What is required:
Exact copy, no pictures: reproduce the lines from the one that holds "DATA-SCIENCE DATA-VISUALIZATION DATA-VIZ" through the end of the entries.

____________

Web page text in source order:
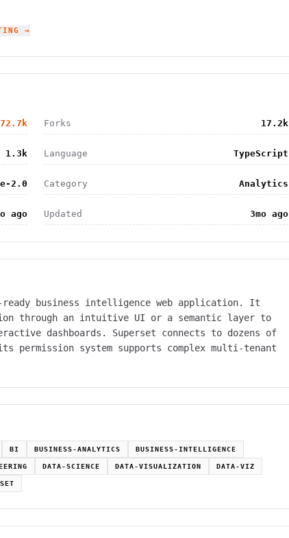
→
72.7k Forks 17.2k
1.3k Language TypeScript
2.0 Category Analytics
ago Updated 3mo ago
ready business intelligence web application. It
through an intuitive UI or a semantic layer to
dashboards. Superset connects to dozens of
its permission system supports complex multi-tenant
BI BUSINESS-ANALYTICS BUSINESS-INTELLIGENCE
DATA-SCIENCE DATA-VISUALIZATION DATA-VIZ
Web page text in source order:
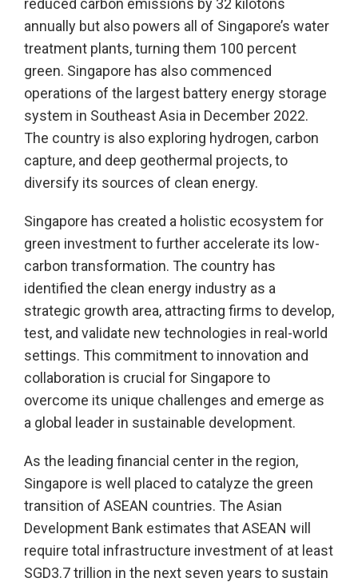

____________

Response for this exercise:
DATA-SCIENCE DATA-VISUALIZATION DATA-VIZ
Web page text in source order:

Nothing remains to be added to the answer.